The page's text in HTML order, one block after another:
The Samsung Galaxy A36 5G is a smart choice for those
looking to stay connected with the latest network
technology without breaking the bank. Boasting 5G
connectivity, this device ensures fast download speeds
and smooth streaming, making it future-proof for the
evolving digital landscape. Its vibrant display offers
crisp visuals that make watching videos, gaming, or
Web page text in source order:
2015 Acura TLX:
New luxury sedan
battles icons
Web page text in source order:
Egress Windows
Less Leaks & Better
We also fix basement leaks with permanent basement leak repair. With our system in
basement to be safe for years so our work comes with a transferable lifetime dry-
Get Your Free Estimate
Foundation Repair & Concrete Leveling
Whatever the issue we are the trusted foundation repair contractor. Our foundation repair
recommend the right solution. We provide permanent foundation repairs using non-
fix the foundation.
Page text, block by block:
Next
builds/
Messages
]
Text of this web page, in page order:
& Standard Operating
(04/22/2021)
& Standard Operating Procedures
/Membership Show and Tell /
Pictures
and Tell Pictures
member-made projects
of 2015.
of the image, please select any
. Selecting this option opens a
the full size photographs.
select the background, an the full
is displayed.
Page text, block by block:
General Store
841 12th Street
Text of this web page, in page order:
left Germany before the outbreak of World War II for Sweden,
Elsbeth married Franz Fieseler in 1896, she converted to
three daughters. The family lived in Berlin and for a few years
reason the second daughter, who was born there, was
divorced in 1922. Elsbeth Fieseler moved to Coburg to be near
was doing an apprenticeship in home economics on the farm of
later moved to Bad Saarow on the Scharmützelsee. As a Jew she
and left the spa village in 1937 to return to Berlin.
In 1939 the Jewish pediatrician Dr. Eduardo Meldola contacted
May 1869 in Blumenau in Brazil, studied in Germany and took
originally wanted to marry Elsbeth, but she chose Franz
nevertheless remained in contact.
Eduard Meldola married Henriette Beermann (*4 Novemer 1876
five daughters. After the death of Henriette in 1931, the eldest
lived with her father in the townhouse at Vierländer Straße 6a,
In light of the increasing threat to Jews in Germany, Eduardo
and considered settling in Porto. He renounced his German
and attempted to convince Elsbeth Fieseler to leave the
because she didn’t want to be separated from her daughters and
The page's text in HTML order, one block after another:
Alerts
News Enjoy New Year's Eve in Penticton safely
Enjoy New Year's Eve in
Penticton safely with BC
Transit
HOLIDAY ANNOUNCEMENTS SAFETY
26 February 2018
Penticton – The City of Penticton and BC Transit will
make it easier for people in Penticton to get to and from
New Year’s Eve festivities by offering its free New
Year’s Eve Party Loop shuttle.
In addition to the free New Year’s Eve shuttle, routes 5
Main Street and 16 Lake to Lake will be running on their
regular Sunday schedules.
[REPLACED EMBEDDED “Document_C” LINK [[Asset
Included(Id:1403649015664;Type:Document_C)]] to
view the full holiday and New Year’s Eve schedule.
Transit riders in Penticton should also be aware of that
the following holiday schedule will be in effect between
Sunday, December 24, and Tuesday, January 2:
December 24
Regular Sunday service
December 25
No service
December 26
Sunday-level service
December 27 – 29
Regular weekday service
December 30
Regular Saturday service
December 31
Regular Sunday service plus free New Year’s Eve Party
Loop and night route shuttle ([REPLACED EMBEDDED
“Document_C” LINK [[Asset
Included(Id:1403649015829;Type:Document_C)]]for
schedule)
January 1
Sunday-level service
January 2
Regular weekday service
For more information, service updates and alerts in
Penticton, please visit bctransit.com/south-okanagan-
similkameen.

→ Problem statement
Extract all lines from the data in which "Eduardo" is found.

→ Exercise response
In 1939 the Jewish pediatrician Dr. Eduardo Meldola contacted
In light of the increasing threat to Jews in Germany, Eduardo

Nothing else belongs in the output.